Saito The print on the right is a portrait of a maiko or young geisha from Kyoto, a popular subject in modern Japanese prints and paintings. Saitô has simplified the forms to great effect and used the wood patterns to add texture and interest to his design. The wood-pattern background is especially dynamic and is also representative of the use by sosaku hanga artists of woodgrain (called mokumezuri, "grain printing"; see Wood Patterns and Making a Print). The maiko's white neck, considered an erotic feature, is made visible by the turn of her head. There is also an interesting ambiguity in the orientation of the maiko's torso and arms. The expressive circular sweep of the black robe as it spreads on the floor provides a decorative frame for the stylized wood-grained obi (sash), and it is punctuated by the careful placement of Saitô's artist seal and pencil signature in the large area of flat black on the left. Saitô created quite a few variations on the theme of the maiko, often bearing the same title but differentiated by letters or numbers in parentheses. The examples in numbered editions were often in large format with image sizes measuring around 24x18 inches. This example, however, does not have a title, but rather bears the annotation "(2)" in the lower margin, and is from an unlimited, undated edition with an image area measuring approximately 15.5x10.0 inches. © 1999-2001, 2019 by John Fiorillo

BIBLIOGRAPHY

  • Harada, Minoru: The Life and Works of Kiyoshi Saito. Tokyo: Abe Shuppan, 1990.
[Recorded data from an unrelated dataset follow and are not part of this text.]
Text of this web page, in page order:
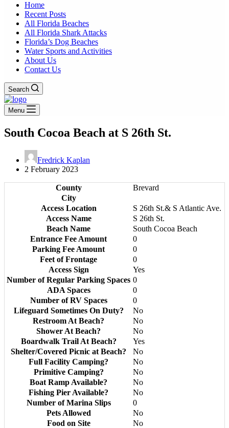
Home
Recent Posts
All Florida Beaches
All Florida Shark Attacks
Florida’s Dog Beaches
Water Sports and Activities
About Us
Contact Us
Search
Menu
South Cocoa Beach at S 26th St.
Fredrick Kaplan
2 February 2023
County
Brevard
City
Access Location
S 26th St.& S Atlantic Ave.
Access Name
S 26th St.
Beach Name
South Cocoa Beach
Entrance Fee Amount
0
Parking Fee Amount
0
Feet of Frontage
0
Access Sign
Yes
Number of Regular Parking Spaces 0
ADA Spaces
0
Number of RV Spaces
0
Lifeguard Sometimes On Duty?
No
Restroom At Beach?
No
Shower At Beach?
No
Boardwalk Trail At Beach?
Yes
Shelter/Covered Picnic at Beach?
No
Full Facility Camping?
No
Primitive Camping?
No
Boat Ramp Available?
No
Fishing Pier Available?
No
Number of Marina Slips
0
Pets Allowed
No
Food on Site
No
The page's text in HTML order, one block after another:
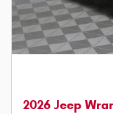
2026 Jeep
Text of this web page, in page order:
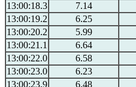
13:00:18.3
7.14
13:00:19.2
6.25
13:00:20.2
5.99
13:00:21.1
6.64
13:00:22.0
6.58
13:00:23.0
6.23
13:00:23.9
6.48
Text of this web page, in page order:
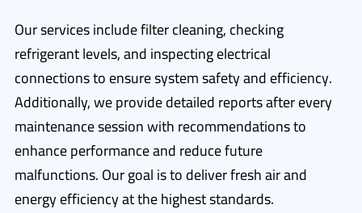
Our services include filter cleaning, checking
refrigerant levels, and inspecting electrical
connections to ensure system safety and efficiency.
Additionally, we provide detailed reports after every
maintenance session with recommendations to
enhance performance and reduce future
malfunctions. Our goal is to deliver fresh air and
energy efficiency at the highest standards.
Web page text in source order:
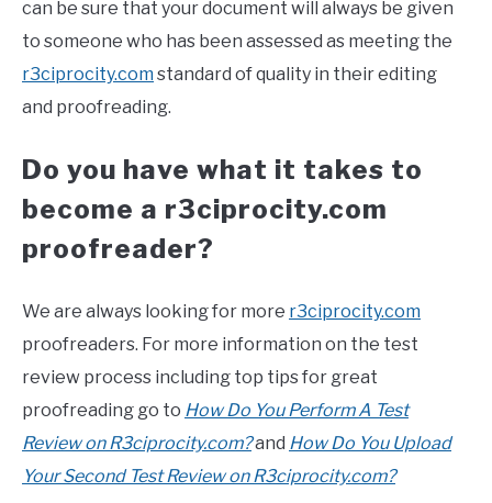
can be sure that your document will always be given
to someone who has been assessed as meeting the
r3ciprocity.com standard of quality in their editing
and proofreading.
Do you have what it takes to
become a r3ciprocity.com
proofreader?
We are always looking for more r3ciprocity.com
proofreaders. For more information on the test
review process including top tips for great
proofreading go to How Do You Perform A Test
Review on R3ciprocity.com?and How Do You Upload
Your Second Test Review on R3ciprocity.com?
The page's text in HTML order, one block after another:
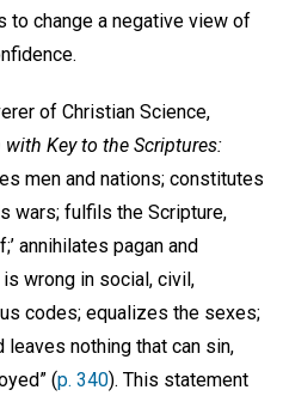
to change a negative view of
of Christian Science,
with Key to the Scriptures:
men and nations; constitutes
wars; fulfils the Scripture,
annihilates pagan and
wrong in social, civil,
codes; equalizes the sexes;
leaves nothing that can sin,
(p. 340). This statement
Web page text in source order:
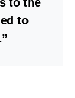
to the
to
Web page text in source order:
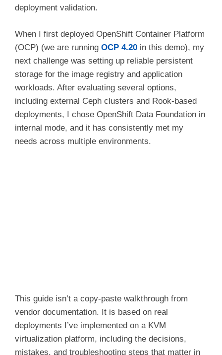
deployment validation.
When I first deployed OpenShift Container Platform
(OCP) (we are running OCP 4.20 in this demo), my
next challenge was setting up reliable persistent
storage for the image registry and application
workloads. After evaluating several options,
including external Ceph clusters and Rook-based
deployments, I chose OpenShift Data Foundation in
internal mode, and it has consistently met my
needs across multiple environments.
This guide isn’t a copy-paste walkthrough from
vendor documentation. It is based on real
deployments I’ve implemented on a KVM
virtualization platform, including the decisions,
mistakes, and troubleshooting steps that matter in
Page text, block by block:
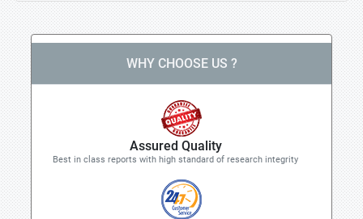
WHY CHOOSE US ?
Assured Quality
Best in class reports with high standard of research integrity
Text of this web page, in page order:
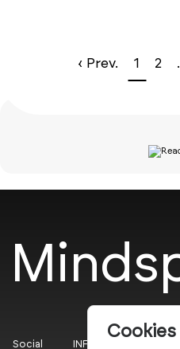
‹ Prev. 1 2
Social INFO
Cookies
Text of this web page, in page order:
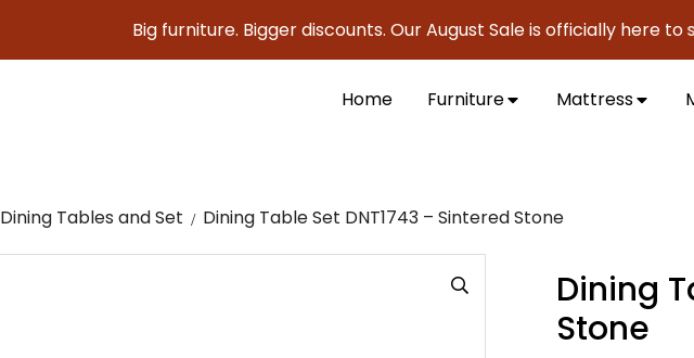
Big furniture. Bigger discounts. Our August Sale is officially here to save
Home Furniture Mattress
Dining Tables and Set Dining Table Set DNT1743 – Sintered Stone
Dining
Stone
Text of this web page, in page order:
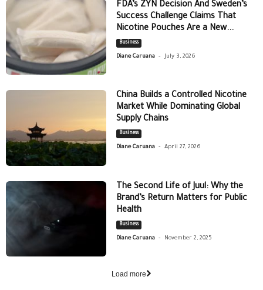
FDA’s ZYN Decision And Sweden’s
Success Challenge Claims That
Nicotine Pouches Are a New...
Business
Diane Caruana - July 3, 2026
China Builds a Controlled Nicotine
Market While Dominating Global
Supply Chains
Business
Diane Caruana - April 27, 2026
The Second Life of Juul: Why the
Brand’s Return Matters for Public
Health
Business
Diane Caruana - November 2, 2025
Load more
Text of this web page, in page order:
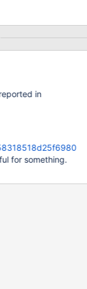
Please confirm and fix.
in
for something.
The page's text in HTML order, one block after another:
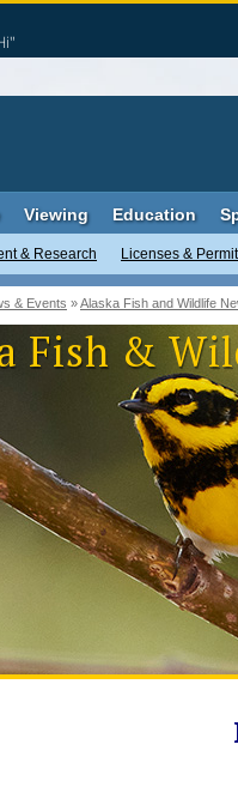
& Research Licenses &
Viewing Education
& Events »Alaska Fish and Wildlife
Fish &
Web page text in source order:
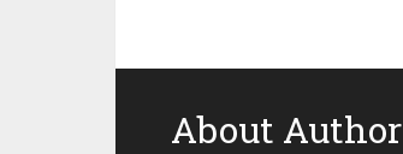
About Author

  • Merritt, H. and Tamada, N.: Guide to Modern Japanese Woodblock Prints: 1900-1975. Honolulu: University of Hawaii Press, 1992, p. 129.
  • Petit, G. and Arboleda, A.: Evolving Techniques in Japanese Woodblock Prints. Tokyo: Kodansha, 1977, pp. 56 and 152.
  • Smith, L.: Modern Japanese Prints, 1912-1989. London: British Museum Press, 1994, pp. 59-60, plates 93 and 95.
  • Statler, O.: Modern Japanese Prints: An Art Reborn. Rutland VT: Tuttle, 1956, pp. 53-58 and 191-192, plates 29-36.